Tenix Defence Marine Division was a major ship designer and builder in the Asia Pacific region focusing on the delivery of solutions to defence and commercial opportunities for both new build and support activities.

New construction, repairs and maintenance were undertaken at Australian shipyards in Williamstown, Victoria and Henderson, Western Australia. Both facilities also performed in-service support. The Whangārei site in New Zealand fabricated ANZAC superstructure and hull modules, plus built the four patrol boats for the RNZN Protector Project. Other facilities were located in Darwin, Cairns, Brisbane and Sydney. The division had experience in designing, building and delivering more than 200 naval, paramilitary and specialist vessels.

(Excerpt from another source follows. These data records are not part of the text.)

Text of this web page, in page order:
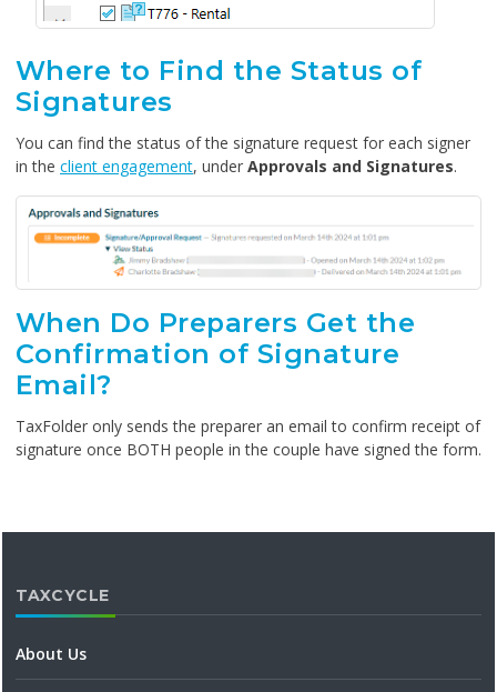
Where to Find the Status of
Signatures
You can find the status of the signature request for each signer
in the client engagement, under Approvals and Signatures.
When Do Preparers Get the
Confirmation of Signature
Email?
TaxFolder only sends the preparer an email to confirm receipt of
signature once BOTH people in the couple have signed the form.
TAXCYCLE
About Us
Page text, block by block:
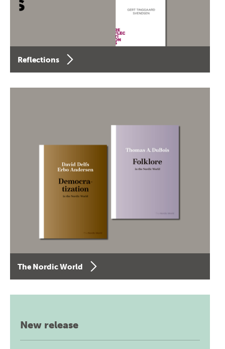
Reflections
The Nordic World
New release

Ships built by Tenix Defence include ten Anzac class frigates and two Protector-class offshore patrol vessels. In June 2007, the Australian Minister for Defence announced that Tenix Defence was the preferred tenderer for the construction of the two Canberra class large amphibious ships known as Landing Helicopter Dock (LHD) ships at a cost of $3 billion. The ships, HMAS Canberra and HMAS Adelaide, entered into service in 2014 and 2015 respectively. Tenix had proposed to build the Navantia design in partnership with the Spanish company.

==Aerospace==
In 1998, De Havilland Australia was purchased.

Through its heritage, Tenix Defence had an unbroken chain of experience in the Australian aviation industry spanning six decades. The Aerospace Division was established in 1998 specifically to provide a support capability for Australian Defence Force (ADF) aircraft programs.

It gained Authorised Engineering Organisation Certification to conduct design on a number of defence aircraft. The Division also held an Australian Department of Defence certification for Earned Value Management. It was managed from Melbourne, and had its own hangar at Melbourne Airport. The division also worked on projects with the ADF on-site at HMAS Albatross at Nowra, RAAF Base Williamtown and RAAF Base Edinburgh.

==Electronic Systems Division==
Electronic Systems Division (ESD) was the technology and electronic systems hub of Tenix Defence and maintained close ties with the Defence Science and Technology Organisation. It was a provider of integrated solutions for Network Enabled Systems, Intelligence, Surveillance and Reconnaissance, Electronic Warfare and Network Centric Warfare (NCW).

Major projects undertaken by the Electronic Systems Division included Advanced Air Defence Simulator (AADS) to train Australian Army operators in the SAAB Bofors Dynamics RBS-70 Ground Based Air Defence weapon, LAND 53, Phase 1E Ninox Ground Surveillance Radar, Phase 1F Ninox Thermal Surveillance System and Phase 2B Ninox Unattended Ground Sensors.